## Goal of the exercise
Print the listing that follows, character for character.
::: Records shown :::
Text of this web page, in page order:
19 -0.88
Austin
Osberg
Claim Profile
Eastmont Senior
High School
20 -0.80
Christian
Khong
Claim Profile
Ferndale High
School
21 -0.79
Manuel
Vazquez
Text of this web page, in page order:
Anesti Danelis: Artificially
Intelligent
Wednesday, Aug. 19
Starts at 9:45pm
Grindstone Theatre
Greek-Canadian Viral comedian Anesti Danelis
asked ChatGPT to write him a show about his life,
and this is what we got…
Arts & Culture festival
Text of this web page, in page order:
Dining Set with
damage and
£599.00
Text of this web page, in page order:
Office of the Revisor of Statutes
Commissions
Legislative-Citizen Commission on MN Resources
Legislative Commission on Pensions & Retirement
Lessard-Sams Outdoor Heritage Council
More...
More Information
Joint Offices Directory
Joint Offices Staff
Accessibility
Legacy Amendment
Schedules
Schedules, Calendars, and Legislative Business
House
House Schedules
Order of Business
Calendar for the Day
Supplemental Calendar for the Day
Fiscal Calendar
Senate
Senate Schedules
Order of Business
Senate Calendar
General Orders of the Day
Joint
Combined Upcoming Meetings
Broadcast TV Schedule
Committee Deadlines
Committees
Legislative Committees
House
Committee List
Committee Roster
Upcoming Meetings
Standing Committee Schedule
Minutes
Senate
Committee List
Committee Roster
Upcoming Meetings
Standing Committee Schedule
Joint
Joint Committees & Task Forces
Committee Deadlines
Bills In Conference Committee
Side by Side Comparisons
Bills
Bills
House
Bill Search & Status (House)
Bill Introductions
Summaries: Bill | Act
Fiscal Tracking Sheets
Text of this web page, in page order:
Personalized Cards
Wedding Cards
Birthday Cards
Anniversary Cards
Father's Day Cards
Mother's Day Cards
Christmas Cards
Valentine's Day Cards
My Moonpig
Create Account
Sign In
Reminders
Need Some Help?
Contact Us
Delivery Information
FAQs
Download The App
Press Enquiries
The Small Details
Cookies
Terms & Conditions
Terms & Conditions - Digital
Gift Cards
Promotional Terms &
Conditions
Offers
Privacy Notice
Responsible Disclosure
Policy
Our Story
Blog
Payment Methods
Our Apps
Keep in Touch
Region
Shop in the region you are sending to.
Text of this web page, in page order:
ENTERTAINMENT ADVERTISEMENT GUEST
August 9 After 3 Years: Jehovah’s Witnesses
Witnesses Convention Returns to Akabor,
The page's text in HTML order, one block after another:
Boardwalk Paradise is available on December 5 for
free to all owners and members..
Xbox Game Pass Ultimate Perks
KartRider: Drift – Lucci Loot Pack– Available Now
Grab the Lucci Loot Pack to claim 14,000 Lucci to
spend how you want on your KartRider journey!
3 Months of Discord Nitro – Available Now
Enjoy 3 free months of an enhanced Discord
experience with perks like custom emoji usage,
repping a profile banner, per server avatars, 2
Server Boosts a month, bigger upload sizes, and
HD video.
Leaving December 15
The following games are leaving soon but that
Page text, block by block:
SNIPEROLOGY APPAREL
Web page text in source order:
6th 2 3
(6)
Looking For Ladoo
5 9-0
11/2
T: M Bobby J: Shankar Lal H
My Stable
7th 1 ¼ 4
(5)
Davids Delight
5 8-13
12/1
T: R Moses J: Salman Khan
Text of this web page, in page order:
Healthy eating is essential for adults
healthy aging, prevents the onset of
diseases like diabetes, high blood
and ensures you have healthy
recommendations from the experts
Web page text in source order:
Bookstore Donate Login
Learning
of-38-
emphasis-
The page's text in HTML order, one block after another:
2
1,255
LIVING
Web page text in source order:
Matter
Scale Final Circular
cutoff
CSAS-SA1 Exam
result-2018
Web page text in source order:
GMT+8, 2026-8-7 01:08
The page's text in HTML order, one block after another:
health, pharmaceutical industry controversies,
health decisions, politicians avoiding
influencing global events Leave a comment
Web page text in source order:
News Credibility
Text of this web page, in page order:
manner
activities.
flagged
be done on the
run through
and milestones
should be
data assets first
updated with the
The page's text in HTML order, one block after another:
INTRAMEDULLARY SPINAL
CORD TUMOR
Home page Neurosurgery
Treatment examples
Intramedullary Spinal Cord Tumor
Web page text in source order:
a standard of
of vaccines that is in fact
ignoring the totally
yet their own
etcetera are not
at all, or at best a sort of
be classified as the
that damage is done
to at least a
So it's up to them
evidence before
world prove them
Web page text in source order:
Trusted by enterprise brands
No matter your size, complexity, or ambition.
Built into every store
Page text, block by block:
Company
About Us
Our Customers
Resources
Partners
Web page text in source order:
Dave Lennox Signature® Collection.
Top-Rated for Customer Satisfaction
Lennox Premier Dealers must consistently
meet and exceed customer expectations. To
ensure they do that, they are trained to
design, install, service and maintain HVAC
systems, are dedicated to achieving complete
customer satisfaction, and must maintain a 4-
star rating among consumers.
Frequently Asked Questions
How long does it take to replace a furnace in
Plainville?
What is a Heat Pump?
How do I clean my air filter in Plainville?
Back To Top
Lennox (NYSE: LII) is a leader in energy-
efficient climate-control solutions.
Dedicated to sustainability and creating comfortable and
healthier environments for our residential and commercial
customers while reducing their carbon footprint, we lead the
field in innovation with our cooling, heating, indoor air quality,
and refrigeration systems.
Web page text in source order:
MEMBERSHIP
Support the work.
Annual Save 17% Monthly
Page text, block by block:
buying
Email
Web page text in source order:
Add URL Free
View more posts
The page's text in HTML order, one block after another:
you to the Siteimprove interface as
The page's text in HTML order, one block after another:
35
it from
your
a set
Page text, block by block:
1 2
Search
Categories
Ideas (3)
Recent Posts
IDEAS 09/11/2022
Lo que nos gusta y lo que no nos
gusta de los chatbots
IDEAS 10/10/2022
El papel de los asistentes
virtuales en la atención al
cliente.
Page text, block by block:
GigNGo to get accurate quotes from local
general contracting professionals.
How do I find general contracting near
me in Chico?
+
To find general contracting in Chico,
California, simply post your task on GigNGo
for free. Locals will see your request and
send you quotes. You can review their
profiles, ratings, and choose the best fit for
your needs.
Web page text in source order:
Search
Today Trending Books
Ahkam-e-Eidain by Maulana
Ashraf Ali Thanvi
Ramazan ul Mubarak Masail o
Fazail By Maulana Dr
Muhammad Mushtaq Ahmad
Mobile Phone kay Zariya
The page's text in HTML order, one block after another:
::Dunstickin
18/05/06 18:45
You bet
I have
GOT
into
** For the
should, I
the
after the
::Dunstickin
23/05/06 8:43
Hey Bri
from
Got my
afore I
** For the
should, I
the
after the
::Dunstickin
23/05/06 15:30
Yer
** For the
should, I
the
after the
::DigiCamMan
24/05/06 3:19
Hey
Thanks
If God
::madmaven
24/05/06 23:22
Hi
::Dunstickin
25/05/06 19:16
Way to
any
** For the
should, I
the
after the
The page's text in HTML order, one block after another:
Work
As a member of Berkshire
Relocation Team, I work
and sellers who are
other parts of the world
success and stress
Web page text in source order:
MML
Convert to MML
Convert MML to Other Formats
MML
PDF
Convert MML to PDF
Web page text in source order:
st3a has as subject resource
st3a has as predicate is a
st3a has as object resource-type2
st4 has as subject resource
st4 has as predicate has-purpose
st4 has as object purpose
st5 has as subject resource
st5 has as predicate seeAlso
:::
## Written reply
Text of this web page, in page order:
19 -0.88
Austin
Osberg
Claim Profile
Eastmont Senior
High School
20 -0.80
Christian
Khong
Claim Profile
Ferndale High
School
21 -0.79
Manuel
Vazquez
Text of this web page, in page order:
Anesti Danelis: Artificially
Intelligent
Wednesday, Aug. 19
Starts at 9:45pm
Grindstone Theatre
Greek-Canadian Viral comedian Anesti Danelis
asked ChatGPT to write him a show about his life,
and this is what we got…
Arts & Culture festival
Text of this web page, in page order:
Dining Set with
damage and
£599.00
Text of this web page, in page order:
Office of the Revisor of Statutes
Commissions
Legislative-Citizen Commission on MN Resources
Legislative Commission on Pensions & Retirement
Lessard-Sams Outdoor Heritage Council
More...
More Information
Joint Offices Directory
Joint Offices Staff
Accessibility
Legacy Amendment
Schedules
Schedules, Calendars, and Legislative Business
House
House Schedules
Order of Business
Calendar for the Day
Supplemental Calendar for the Day
Fiscal Calendar
Senate
Senate Schedules
Order of Business
Senate Calendar
General Orders of the Day
Joint
Combined Upcoming Meetings
Broadcast TV Schedule
Committee Deadlines
Committees
Legislative Committees
House
Committee List
Committee Roster
Upcoming Meetings
Standing Committee Schedule
Minutes
Senate
Committee List
Committee Roster
Upcoming Meetings
Standing Committee Schedule
Joint
Joint Committees & Task Forces
Committee Deadlines
Bills In Conference Committee
Side by Side Comparisons
Bills
Bills
House
Bill Search & Status (House)
Bill Introductions
Summaries: Bill | Act
Fiscal Tracking Sheets
Text of this web page, in page order:
Personalized Cards
Wedding Cards
Birthday Cards
Anniversary Cards
Father's Day Cards
Mother's Day Cards
Christmas Cards
Valentine's Day Cards
My Moonpig
Create Account
Sign In
Reminders
Need Some Help?
Contact Us
Delivery Information
FAQs
Download The App
Press Enquiries
The Small Details
Cookies
Terms & Conditions
Terms & Conditions - Digital
Gift Cards
Promotional Terms &
Conditions
Offers
Privacy Notice
Responsible Disclosure
Policy
Our Story
Blog
Payment Methods
Our Apps
Keep in Touch
Region
Shop in the region you are sending to.
Text of this web page, in page order:
ENTERTAINMENT ADVERTISEMENT GUEST
August 9 After 3 Years: Jehovah’s Witnesses
Witnesses Convention Returns to Akabor,
The page's text in HTML order, one block after another:
Boardwalk Paradise is available on December 5 for
free to all owners and members..
Xbox Game Pass Ultimate Perks
KartRider: Drift – Lucci Loot Pack– Available Now
Grab the Lucci Loot Pack to claim 14,000 Lucci to
spend how you want on your KartRider journey!
3 Months of Discord Nitro – Available Now
Enjoy 3 free months of an enhanced Discord
experience with perks like custom emoji usage,
repping a profile banner, per server avatars, 2
Server Boosts a month, bigger upload sizes, and
HD video.
Leaving December 15
The following games are leaving soon but that
Page text, block by block:
SNIPEROLOGY APPAREL
Web page text in source order:
6th 2 3
(6)
Looking For Ladoo
5 9-0
11/2
T: M Bobby J: Shankar Lal H
My Stable
7th 1 ¼ 4
(5)
Davids Delight
5 8-13
12/1
T: R Moses J: Salman Khan
Text of this web page, in page order:
Healthy eating is essential for adults
healthy aging, prevents the onset of
diseases like diabetes, high blood
and ensures you have healthy
recommendations from the experts
Web page text in source order:
Bookstore Donate Login
Learning
of-38-
emphasis-
The page's text in HTML order, one block after another:
2
1,255
LIVING
Web page text in source order:
Matter
Scale Final Circular
cutoff
CSAS-SA1 Exam
result-2018
Web page text in source order:
GMT+8, 2026-8-7 01:08
The page's text in HTML order, one block after another:
health, pharmaceutical industry controversies,
health decisions, politicians avoiding
influencing global events Leave a comment
Web page text in source order:
News Credibility
Text of this web page, in page order:
manner
activities.
flagged
be done on the
run through
and milestones
should be
data assets first
updated with the
The page's text in HTML order, one block after another:
INTRAMEDULLARY SPINAL
CORD TUMOR
Home page Neurosurgery
Treatment examples
Intramedullary Spinal Cord Tumor
Web page text in source order:
a standard of
of vaccines that is in fact
ignoring the totally
yet their own
etcetera are not
at all, or at best a sort of
be classified as the
that damage is done
to at least a
So it's up to them
evidence before
world prove them
Web page text in source order:
Trusted by enterprise brands
No matter your size, complexity, or ambition.
Built into every store
Page text, block by block:
Company
About Us
Our Customers
Resources
Partners
Web page text in source order:
Dave Lennox Signature® Collection.
Top-Rated for Customer Satisfaction
Lennox Premier Dealers must consistently
meet and exceed customer expectations. To
ensure they do that, they are trained to
design, install, service and maintain HVAC
systems, are dedicated to achieving complete
customer satisfaction, and must maintain a 4-
star rating among consumers.
Frequently Asked Questions
How long does it take to replace a furnace in
Plainville?
What is a Heat Pump?
How do I clean my air filter in Plainville?
Back To Top
Lennox (NYSE: LII) is a leader in energy-
efficient climate-control solutions.
Dedicated to sustainability and creating comfortable and
healthier environments for our residential and commercial
customers while reducing their carbon footprint, we lead the
field in innovation with our cooling, heating, indoor air quality,
and refrigeration systems.
Web page text in source order:
MEMBERSHIP
Support the work.
Annual Save 17% Monthly
Page text, block by block:
buying
Email
Web page text in source order:
Add URL Free
View more posts
The page's text in HTML order, one block after another:
you to the Siteimprove interface as
The page's text in HTML order, one block after another:
35
it from
your
a set
Page text, block by block:
1 2
Search
Categories
Ideas (3)
Recent Posts
IDEAS 09/11/2022
Lo que nos gusta y lo que no nos
gusta de los chatbots
IDEAS 10/10/2022
El papel de los asistentes
virtuales en la atención al
cliente.
Page text, block by block:
GigNGo to get accurate quotes from local
general contracting professionals.
How do I find general contracting near
me in Chico?
+
To find general contracting in Chico,
California, simply post your task on GigNGo
for free. Locals will see your request and
send you quotes. You can review their
profiles, ratings, and choose the best fit for
your needs.
Web page text in source order:
Search
Today Trending Books
Ahkam-e-Eidain by Maulana
Ashraf Ali Thanvi
Ramazan ul Mubarak Masail o
Fazail By Maulana Dr
Muhammad Mushtaq Ahmad
Mobile Phone kay Zariya
The page's text in HTML order, one block after another:
::Dunstickin
18/05/06 18:45
You bet
I have
GOT
into
** For the
should, I
the
after the
::Dunstickin
23/05/06 8:43
Hey Bri
from
Got my
afore I
** For the
should, I
the
after the
::Dunstickin
23/05/06 15:30
Yer
** For the
should, I
the
after the
::DigiCamMan
24/05/06 3:19
Hey
Thanks
If God
::madmaven
24/05/06 23:22
Hi
::Dunstickin
25/05/06 19:16
Way to
any
** For the
should, I
the
after the
The page's text in HTML order, one block after another:
Work
As a member of Berkshire
Relocation Team, I work
and sellers who are
other parts of the world
success and stress
Web page text in source order:
MML
Convert to MML
Convert MML to Other Formats
MML
PDF
Convert MML to PDF
Web page text in source order:
st3a has as subject resource
st3a has as predicate is a
st3a has as object resource-type2
st4 has as subject resource
st4 has as predicate has-purpose
st4 has as object purpose
st5 has as subject resource
st5 has as predicate seeAlso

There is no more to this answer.